▸ **Exercise objective**
Once you have located the line containing "Containers, Vaults, and Cabinets" in the material below, return it exactly along with each line after it through the line containing "Safes & Vaults".

▸ **Exercise inputs**
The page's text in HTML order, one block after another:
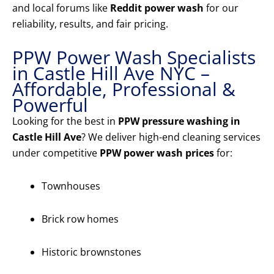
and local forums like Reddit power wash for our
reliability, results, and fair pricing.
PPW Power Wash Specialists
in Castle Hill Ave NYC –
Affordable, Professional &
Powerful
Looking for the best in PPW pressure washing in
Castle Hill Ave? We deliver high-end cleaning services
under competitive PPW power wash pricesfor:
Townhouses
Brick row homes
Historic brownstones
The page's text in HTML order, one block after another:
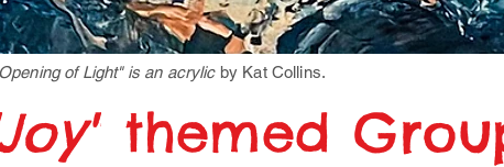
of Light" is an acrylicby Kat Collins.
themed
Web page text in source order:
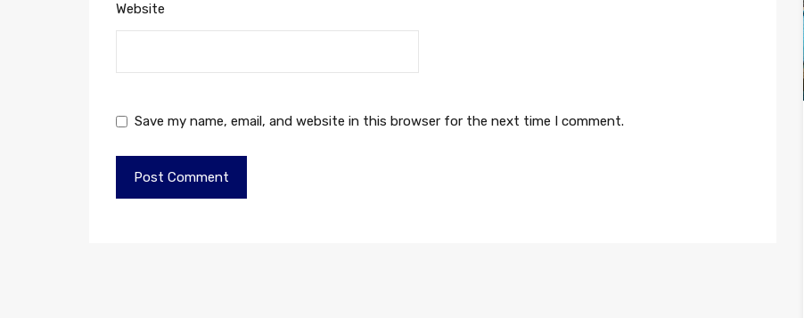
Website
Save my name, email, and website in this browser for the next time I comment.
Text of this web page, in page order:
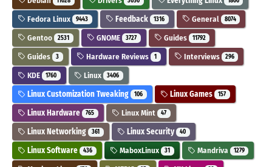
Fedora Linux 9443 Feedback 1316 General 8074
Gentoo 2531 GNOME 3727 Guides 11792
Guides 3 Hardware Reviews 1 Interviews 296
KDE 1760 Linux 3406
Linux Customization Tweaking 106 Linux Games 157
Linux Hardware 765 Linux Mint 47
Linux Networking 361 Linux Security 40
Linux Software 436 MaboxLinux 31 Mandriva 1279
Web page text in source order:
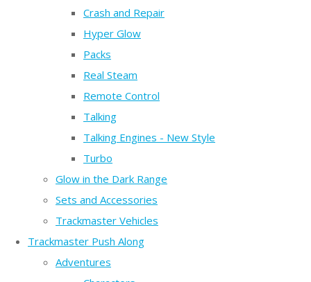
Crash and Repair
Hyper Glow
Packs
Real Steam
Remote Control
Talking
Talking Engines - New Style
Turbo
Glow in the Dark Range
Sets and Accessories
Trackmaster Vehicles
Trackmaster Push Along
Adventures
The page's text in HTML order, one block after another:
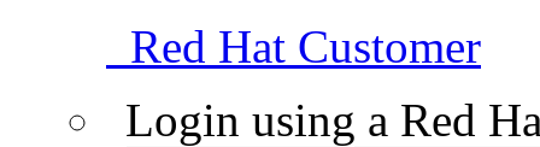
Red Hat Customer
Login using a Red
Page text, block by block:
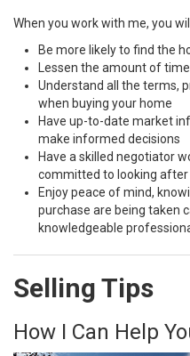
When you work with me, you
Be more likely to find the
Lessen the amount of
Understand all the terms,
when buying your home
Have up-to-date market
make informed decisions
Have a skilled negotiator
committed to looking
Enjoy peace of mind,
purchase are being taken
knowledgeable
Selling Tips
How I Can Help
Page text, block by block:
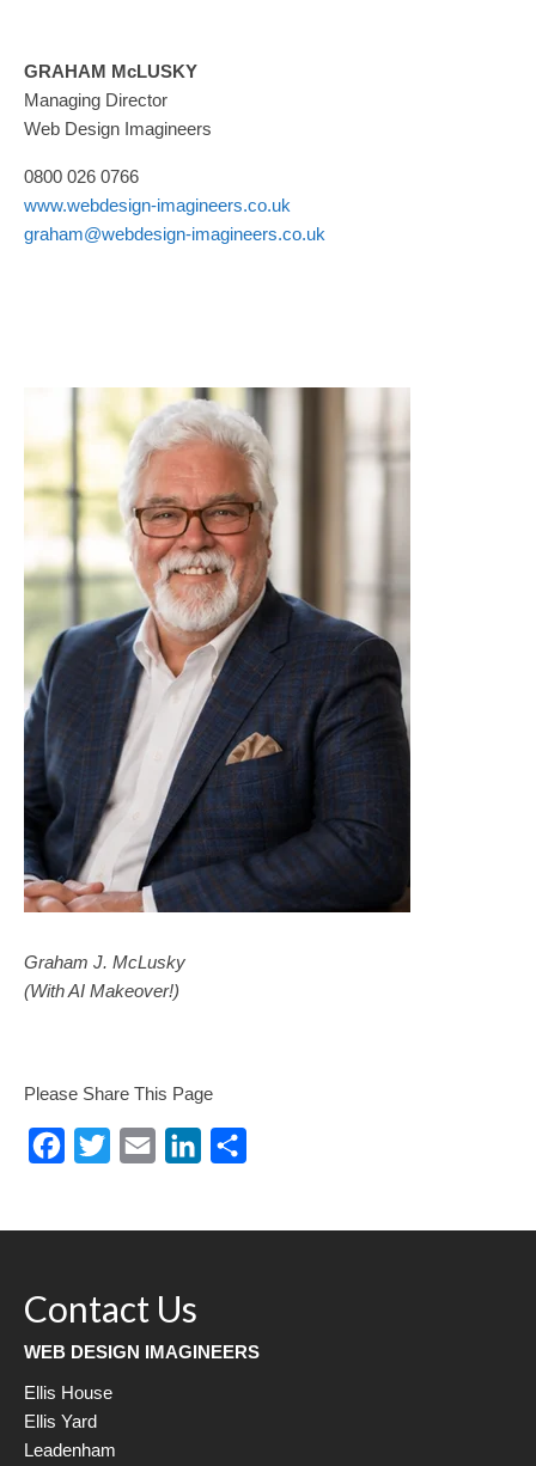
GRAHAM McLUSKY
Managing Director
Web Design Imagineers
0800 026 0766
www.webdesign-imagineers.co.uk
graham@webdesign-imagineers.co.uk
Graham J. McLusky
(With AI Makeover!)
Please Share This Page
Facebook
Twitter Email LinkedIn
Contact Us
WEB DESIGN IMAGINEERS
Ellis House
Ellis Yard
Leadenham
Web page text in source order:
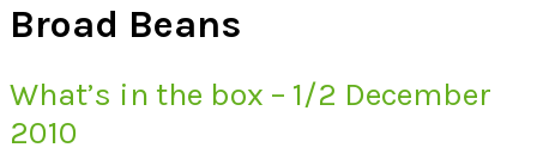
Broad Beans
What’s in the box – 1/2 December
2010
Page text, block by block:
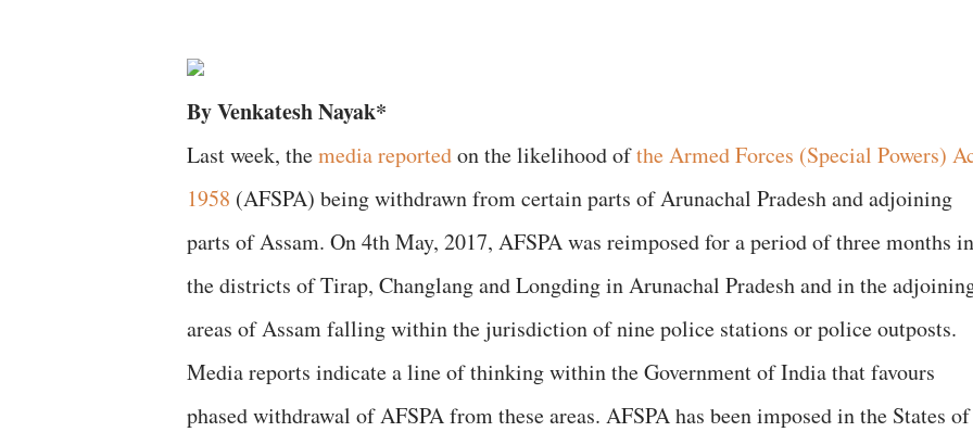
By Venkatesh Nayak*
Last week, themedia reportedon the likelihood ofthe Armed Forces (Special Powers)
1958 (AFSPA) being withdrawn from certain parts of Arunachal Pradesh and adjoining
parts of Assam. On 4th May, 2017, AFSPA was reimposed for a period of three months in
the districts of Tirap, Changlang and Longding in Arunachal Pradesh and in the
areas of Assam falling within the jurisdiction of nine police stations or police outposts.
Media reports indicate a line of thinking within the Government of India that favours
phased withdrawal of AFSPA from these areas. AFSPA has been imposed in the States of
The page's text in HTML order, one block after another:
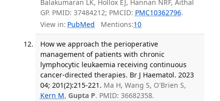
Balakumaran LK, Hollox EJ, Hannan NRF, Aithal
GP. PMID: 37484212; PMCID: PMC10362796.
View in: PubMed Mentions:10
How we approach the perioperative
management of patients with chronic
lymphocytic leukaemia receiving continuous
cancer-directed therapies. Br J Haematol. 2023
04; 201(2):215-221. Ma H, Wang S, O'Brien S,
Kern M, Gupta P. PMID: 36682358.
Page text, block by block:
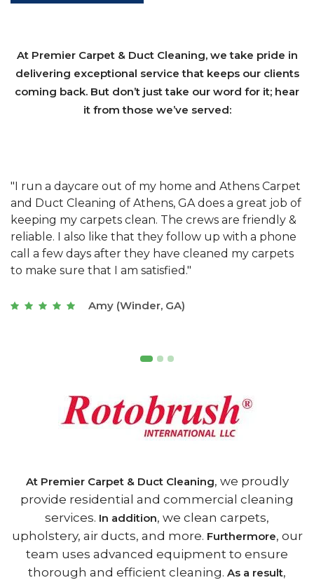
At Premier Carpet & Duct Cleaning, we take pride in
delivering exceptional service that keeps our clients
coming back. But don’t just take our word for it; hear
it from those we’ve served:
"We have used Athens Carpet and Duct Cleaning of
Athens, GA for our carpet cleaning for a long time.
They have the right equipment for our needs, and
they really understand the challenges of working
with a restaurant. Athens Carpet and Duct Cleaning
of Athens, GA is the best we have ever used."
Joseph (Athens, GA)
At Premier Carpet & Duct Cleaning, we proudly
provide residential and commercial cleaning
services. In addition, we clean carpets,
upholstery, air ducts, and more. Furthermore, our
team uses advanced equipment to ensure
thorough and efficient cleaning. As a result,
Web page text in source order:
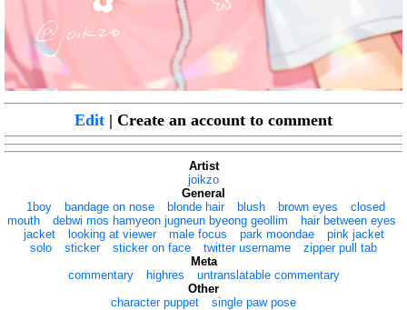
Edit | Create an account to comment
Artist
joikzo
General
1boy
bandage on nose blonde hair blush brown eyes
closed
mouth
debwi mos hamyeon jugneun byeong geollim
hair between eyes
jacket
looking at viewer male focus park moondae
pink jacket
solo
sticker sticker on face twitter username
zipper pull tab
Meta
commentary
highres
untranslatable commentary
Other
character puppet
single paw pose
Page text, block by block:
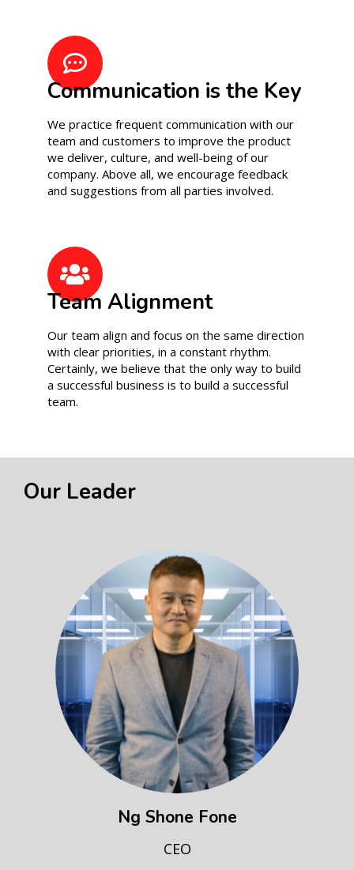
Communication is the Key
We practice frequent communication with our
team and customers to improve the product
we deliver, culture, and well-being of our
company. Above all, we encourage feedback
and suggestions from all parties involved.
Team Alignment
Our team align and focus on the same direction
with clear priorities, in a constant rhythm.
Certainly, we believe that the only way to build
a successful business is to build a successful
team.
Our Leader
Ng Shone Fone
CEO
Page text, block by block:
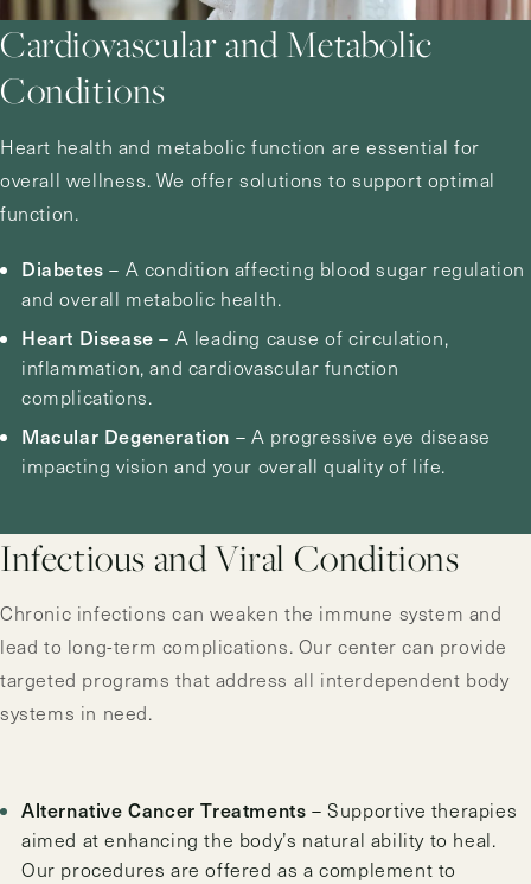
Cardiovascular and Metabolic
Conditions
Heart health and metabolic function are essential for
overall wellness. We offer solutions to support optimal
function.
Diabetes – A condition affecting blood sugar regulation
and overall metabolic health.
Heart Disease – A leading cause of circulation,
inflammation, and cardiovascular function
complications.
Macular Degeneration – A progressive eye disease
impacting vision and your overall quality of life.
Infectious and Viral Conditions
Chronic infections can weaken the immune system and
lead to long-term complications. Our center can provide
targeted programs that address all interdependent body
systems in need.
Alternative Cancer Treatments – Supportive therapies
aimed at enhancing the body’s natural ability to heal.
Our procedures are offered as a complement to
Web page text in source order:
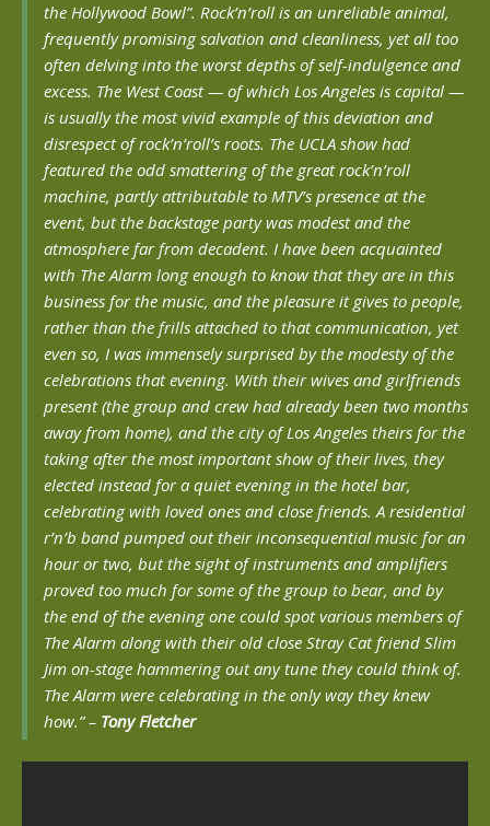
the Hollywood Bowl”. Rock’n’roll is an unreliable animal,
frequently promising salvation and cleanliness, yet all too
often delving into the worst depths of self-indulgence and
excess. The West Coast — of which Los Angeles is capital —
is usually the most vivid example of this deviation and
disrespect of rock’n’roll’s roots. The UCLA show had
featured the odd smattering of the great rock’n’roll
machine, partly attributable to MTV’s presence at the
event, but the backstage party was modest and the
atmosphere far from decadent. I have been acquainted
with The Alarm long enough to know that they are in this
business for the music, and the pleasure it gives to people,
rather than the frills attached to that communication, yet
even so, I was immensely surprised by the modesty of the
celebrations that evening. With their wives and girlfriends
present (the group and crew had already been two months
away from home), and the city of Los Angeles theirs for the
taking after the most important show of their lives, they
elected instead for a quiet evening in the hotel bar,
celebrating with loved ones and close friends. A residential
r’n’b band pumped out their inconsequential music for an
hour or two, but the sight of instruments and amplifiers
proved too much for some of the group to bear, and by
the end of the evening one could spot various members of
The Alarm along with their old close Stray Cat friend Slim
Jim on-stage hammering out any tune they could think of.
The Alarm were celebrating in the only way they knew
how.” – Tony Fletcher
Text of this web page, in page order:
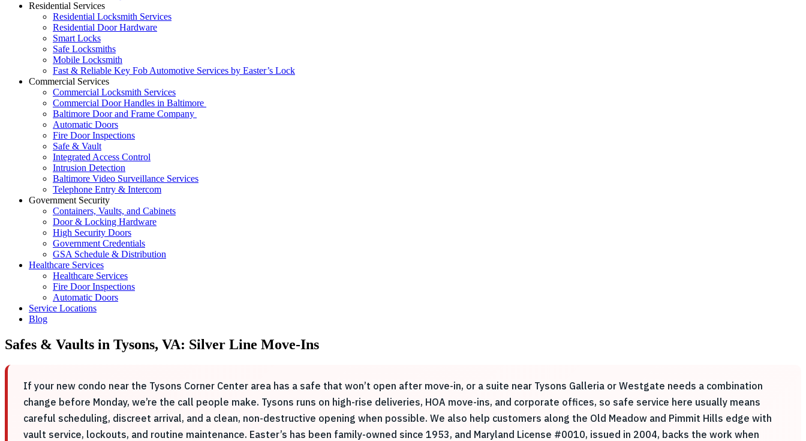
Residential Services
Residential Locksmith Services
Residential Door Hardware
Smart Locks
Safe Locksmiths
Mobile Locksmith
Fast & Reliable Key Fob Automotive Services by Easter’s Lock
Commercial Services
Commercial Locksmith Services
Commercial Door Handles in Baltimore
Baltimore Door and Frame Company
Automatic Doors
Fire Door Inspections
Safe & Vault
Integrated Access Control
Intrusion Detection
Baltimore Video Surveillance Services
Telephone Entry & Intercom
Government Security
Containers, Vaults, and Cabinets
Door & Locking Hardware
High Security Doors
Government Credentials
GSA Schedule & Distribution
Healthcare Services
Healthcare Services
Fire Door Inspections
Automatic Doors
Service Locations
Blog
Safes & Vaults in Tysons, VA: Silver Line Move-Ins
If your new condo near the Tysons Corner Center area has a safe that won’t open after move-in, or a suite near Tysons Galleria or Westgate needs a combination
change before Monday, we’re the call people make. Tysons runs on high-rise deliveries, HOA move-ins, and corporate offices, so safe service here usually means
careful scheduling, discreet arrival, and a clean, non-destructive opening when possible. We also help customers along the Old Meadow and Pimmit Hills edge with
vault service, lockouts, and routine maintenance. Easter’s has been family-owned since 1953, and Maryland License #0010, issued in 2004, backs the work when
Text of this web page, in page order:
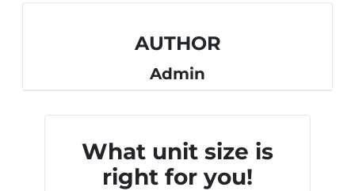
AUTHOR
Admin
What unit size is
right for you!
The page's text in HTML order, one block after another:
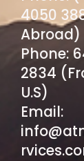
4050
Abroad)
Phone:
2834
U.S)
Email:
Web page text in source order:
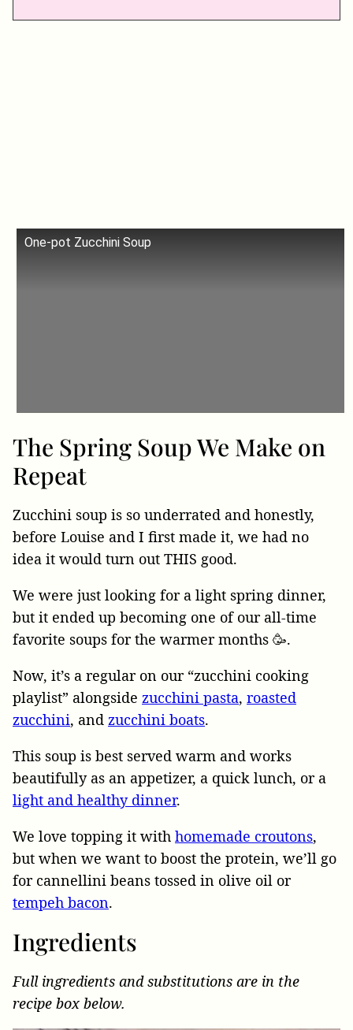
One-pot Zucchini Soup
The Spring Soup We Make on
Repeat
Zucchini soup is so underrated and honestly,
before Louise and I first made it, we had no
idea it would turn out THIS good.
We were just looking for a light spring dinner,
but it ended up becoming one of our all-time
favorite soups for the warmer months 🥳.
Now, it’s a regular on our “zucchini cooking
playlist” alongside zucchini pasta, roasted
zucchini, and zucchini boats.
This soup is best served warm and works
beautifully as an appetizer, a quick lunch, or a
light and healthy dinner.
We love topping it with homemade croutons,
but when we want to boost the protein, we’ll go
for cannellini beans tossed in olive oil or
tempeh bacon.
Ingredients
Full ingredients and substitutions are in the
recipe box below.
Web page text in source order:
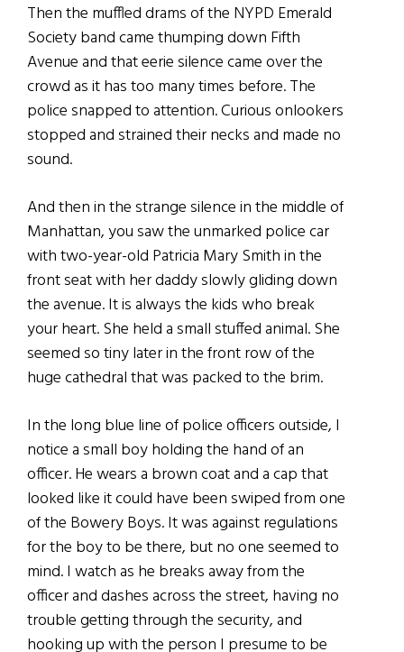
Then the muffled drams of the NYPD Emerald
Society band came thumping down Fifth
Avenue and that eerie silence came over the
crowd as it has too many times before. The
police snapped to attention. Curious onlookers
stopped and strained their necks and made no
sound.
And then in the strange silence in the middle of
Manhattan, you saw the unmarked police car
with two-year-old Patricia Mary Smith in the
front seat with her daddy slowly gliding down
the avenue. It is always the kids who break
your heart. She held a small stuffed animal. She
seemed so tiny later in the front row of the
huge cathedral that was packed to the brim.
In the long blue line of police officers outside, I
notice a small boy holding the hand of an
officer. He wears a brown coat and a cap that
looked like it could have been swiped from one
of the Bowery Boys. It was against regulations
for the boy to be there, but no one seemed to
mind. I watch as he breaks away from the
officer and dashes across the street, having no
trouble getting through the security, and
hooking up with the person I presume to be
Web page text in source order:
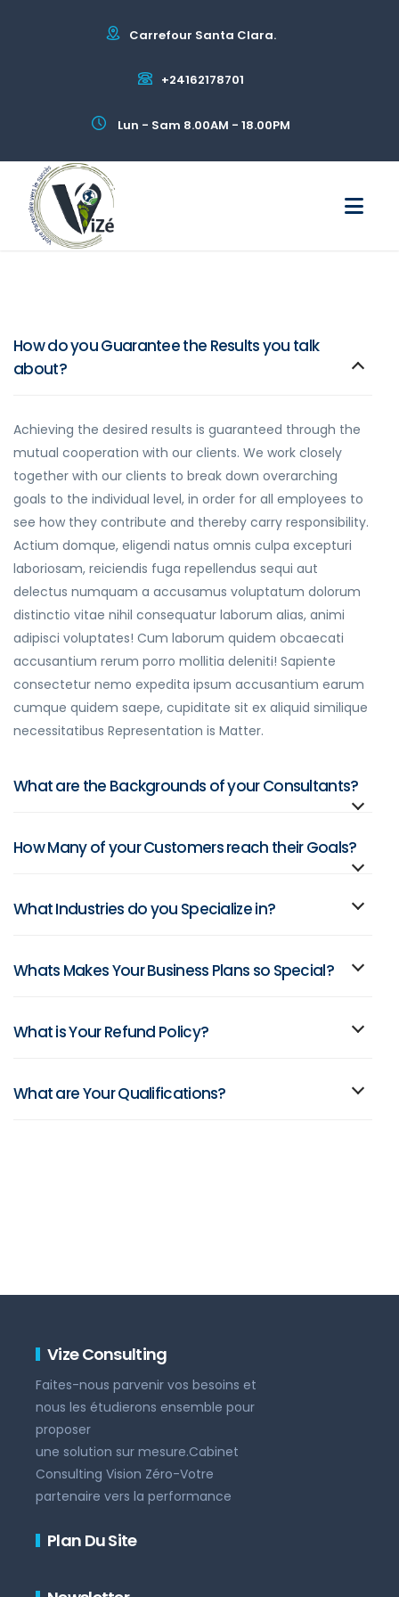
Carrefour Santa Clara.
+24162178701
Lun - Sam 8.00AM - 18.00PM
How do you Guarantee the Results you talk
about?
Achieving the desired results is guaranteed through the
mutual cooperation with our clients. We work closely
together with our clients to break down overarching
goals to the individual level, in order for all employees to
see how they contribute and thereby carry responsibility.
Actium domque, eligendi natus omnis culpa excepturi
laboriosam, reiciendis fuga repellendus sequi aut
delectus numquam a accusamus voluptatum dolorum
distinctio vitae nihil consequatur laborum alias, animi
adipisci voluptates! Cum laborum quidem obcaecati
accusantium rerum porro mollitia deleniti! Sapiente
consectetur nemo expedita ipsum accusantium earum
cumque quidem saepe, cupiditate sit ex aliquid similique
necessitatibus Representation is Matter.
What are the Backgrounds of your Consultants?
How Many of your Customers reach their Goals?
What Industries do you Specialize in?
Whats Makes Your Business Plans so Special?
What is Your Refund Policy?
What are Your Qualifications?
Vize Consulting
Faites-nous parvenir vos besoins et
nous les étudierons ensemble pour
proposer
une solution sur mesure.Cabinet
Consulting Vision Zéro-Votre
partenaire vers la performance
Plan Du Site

▸ **Task response**
Containers, Vaults, and Cabinets
Door & Locking Hardware
High Security Doors
Government Credentials
GSA Schedule & Distribution
Healthcare Services
Healthcare Services
Fire Door Inspections
Automatic Doors
Service Locations
Blog
Safes & Vaults in Tysons, VA: Silver Line Move-Ins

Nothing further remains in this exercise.